Set down the records once more, please, exactly and with the pictures left out.

**Data extract:**
........
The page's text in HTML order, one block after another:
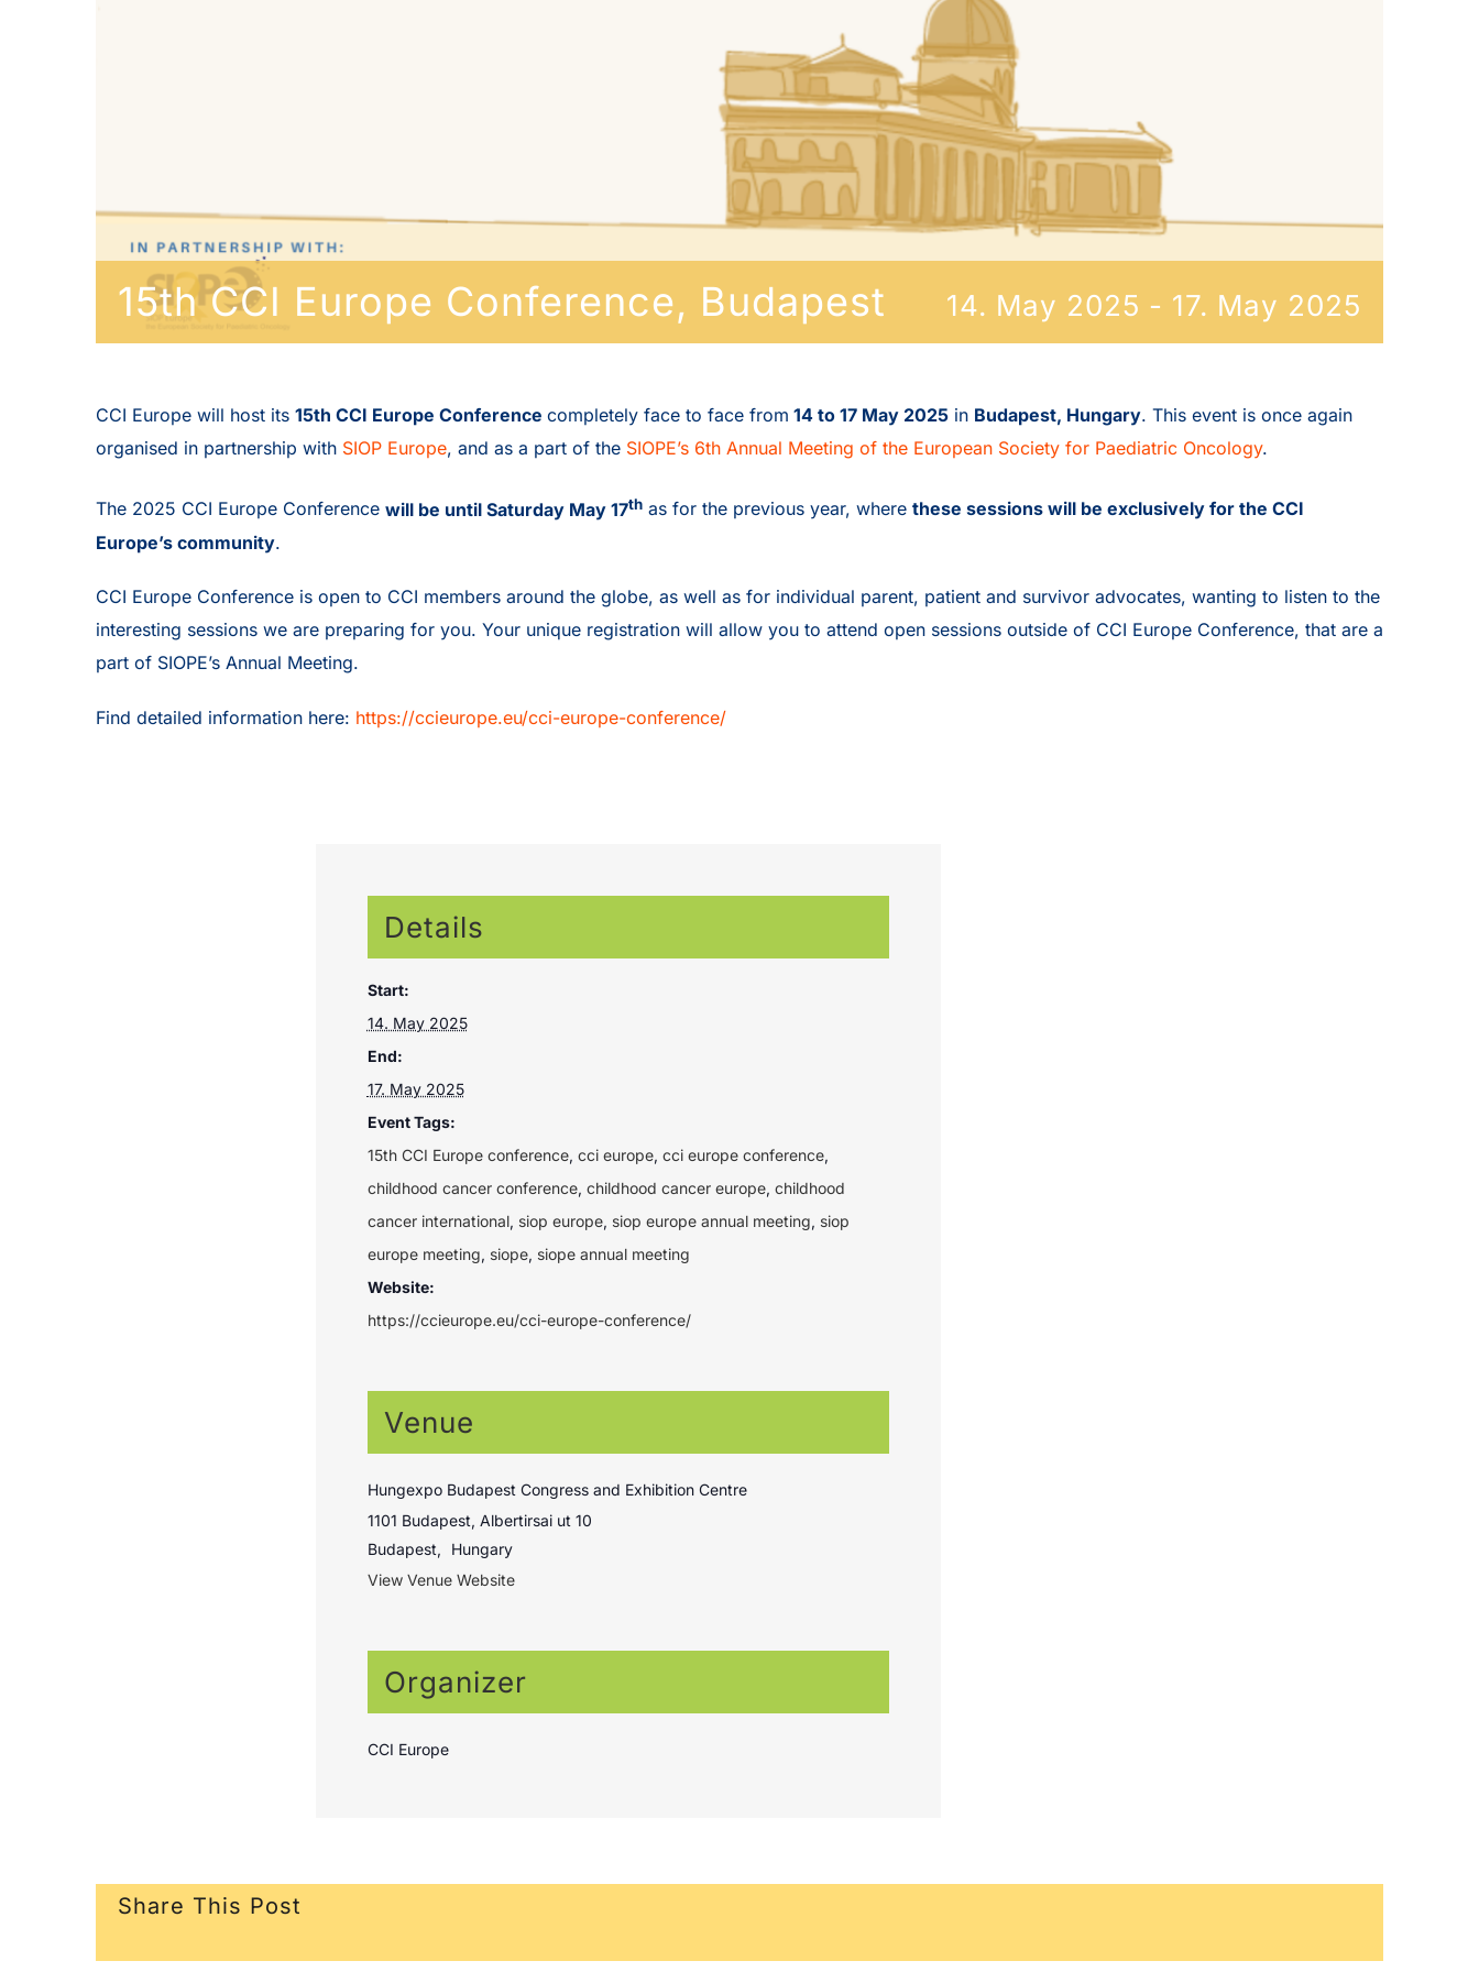
15th CCI Europe Conference, Budapest 14. May 2025 - 17. May 2025
CCI Europe will host its 15th CCI Europe Conference completely face to face from 14 to 17 May 2025in Budapest, Hungary. This event is once again
organised in partnership with SIOP Europe, and as a part of the SIOPE’s 6th Annual Meeting of the European Society for Paediatric Oncology.
The 2025 CCI Europe Conference will be until Saturday May 17thas for the previous year, where these sessions will be exclusively for the CCI
Europe’s community.
CCI Europe Conference is open to CCI members around the globe, as well as for individual parent, patient and survivor advocates, wanting to listen to the
interesting sessions we are preparing for you. Your unique registration will allow you to attend open sessions outside of CCI Europe Conference, that are a
part of SIOPE’s Annual Meeting.
Find detailed information here: https://ccieurope.eu/cci-europe-conference/
Details
Start:
14. May 2025
End:
17. May 2025
Event Tags:
15th CCI Europe conference, cci europe, cci europe conference,
childhood cancer conference, childhood cancer europe, childhood
cancer international, siop europe, siop europe annual meeting, siop
europe meeting, siope, siope annual meeting
Website:
https://ccieurope.eu/cci-europe-conference/
Venue
Hungexpo Budapest Congress and Exhibition Centre
1101 Budapest, Albertirsai ut 10
Budapest,
Hungary
View Venue Website
Organizer
CCI Europe
Share This Post
........
**Solved problem:**
The page's text in HTML order, one block after another:
15th CCI Europe Conference, Budapest 14. May 2025 - 17. May 2025
CCI Europe will host its 15th CCI Europe Conference completely face to face from 14 to 17 May 2025in Budapest, Hungary. This event is once again
organised in partnership with SIOP Europe, and as a part of the SIOPE’s 6th Annual Meeting of the European Society for Paediatric Oncology.
The 2025 CCI Europe Conference will be until Saturday May 17thas for the previous year, where these sessions will be exclusively for the CCI
Europe’s community.
CCI Europe Conference is open to CCI members around the globe, as well as for individual parent, patient and survivor advocates, wanting to listen to the
interesting sessions we are preparing for you. Your unique registration will allow you to attend open sessions outside of CCI Europe Conference, that are a
part of SIOPE’s Annual Meeting.
Find detailed information here: https://ccieurope.eu/cci-europe-conference/
Details
Start:
14. May 2025
End:
17. May 2025
Event Tags:
15th CCI Europe conference, cci europe, cci europe conference,
childhood cancer conference, childhood cancer europe, childhood
cancer international, siop europe, siop europe annual meeting, siop
europe meeting, siope, siope annual meeting
Website:
https://ccieurope.eu/cci-europe-conference/
Venue
Hungexpo Budapest Congress and Exhibition Centre
1101 Budapest, Albertirsai ut 10
Budapest,
Hungary
View Venue Website
Organizer
CCI Europe
Share This Post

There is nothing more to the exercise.